→ **ASSIGNMENT**
Extract each line holding the word "indicated" from the entries.

→ **PROVIDED MATERIAL**
══════════
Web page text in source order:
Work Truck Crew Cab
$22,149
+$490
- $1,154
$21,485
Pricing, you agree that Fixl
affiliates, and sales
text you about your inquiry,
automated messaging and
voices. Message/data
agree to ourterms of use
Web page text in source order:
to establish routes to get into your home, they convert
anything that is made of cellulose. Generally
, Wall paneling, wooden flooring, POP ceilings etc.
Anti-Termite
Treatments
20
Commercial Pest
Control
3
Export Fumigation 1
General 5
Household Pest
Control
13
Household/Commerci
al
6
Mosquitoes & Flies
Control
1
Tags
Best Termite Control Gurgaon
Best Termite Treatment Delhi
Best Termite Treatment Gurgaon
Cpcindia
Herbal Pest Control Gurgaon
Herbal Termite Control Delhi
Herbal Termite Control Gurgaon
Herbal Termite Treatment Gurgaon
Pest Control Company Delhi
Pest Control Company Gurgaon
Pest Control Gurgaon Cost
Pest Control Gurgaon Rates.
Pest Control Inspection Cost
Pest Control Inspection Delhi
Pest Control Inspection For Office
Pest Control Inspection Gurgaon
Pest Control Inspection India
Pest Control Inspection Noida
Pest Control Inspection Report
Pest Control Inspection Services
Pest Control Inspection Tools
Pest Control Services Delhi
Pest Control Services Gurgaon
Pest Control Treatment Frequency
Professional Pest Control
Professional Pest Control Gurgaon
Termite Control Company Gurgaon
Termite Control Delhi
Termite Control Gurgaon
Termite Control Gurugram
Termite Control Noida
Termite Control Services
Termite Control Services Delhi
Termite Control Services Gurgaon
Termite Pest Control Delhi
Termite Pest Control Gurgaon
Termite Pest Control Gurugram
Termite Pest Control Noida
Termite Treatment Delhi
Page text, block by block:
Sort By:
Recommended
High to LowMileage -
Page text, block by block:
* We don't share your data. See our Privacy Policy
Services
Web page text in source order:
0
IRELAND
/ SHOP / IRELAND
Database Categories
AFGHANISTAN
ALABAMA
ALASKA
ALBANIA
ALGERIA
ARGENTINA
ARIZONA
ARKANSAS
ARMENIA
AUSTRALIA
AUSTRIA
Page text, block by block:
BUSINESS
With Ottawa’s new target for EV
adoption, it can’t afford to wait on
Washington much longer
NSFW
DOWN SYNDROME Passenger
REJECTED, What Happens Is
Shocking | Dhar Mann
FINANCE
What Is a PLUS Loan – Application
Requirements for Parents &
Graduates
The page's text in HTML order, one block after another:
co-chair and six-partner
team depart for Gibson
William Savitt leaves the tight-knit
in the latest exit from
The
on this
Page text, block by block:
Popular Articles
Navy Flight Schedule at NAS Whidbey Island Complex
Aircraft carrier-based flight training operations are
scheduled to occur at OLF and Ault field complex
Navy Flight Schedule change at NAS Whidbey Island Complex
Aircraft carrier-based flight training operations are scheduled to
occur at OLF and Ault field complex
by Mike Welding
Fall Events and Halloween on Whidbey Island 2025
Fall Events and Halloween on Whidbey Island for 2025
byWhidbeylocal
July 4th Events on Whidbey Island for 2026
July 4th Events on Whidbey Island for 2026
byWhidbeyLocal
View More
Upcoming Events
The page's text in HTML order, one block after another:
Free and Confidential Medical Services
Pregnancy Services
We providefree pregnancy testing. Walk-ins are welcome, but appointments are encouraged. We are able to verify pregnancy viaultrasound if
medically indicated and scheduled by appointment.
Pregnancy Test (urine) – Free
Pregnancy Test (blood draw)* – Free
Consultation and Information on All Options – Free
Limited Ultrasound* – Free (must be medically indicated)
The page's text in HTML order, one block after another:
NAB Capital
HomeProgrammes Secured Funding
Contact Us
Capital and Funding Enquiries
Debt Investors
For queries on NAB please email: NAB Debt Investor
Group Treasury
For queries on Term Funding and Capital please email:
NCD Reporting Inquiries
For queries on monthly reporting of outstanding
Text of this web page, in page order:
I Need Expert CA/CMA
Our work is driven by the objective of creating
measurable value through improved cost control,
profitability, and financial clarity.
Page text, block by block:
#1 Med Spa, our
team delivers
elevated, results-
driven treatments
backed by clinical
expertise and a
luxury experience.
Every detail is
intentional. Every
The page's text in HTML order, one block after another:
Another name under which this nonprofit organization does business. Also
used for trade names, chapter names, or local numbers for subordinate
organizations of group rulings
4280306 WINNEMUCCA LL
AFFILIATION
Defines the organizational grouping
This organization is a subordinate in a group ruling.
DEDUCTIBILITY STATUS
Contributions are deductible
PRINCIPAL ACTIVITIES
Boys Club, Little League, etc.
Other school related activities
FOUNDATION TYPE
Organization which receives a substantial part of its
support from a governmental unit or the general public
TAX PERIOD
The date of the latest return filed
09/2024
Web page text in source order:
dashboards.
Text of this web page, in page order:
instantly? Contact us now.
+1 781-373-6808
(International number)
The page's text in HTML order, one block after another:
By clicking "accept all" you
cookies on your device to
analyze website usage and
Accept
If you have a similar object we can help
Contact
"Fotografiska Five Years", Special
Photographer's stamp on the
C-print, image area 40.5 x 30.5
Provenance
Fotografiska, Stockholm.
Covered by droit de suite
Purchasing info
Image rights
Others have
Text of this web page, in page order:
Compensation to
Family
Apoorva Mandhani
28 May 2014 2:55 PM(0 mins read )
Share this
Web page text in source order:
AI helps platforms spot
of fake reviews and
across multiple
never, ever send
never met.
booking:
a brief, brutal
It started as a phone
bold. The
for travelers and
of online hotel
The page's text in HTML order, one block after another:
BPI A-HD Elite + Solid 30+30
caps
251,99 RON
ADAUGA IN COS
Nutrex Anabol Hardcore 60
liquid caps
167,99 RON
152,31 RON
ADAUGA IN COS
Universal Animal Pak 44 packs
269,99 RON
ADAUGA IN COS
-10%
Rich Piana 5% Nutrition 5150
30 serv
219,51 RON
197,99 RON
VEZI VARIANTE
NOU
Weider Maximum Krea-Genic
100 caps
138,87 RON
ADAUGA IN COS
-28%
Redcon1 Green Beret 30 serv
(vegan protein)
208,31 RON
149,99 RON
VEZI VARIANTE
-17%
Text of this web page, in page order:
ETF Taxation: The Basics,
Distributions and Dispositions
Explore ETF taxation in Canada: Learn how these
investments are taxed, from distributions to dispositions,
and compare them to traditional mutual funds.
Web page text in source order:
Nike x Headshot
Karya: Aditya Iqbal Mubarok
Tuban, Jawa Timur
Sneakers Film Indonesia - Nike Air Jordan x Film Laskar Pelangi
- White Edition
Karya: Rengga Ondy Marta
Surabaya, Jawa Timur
══════════
→ **OUTPUT OF THE TASK**
medically indicated and scheduled by appointment.
Limited Ultrasound* – Free (must be medically indicated)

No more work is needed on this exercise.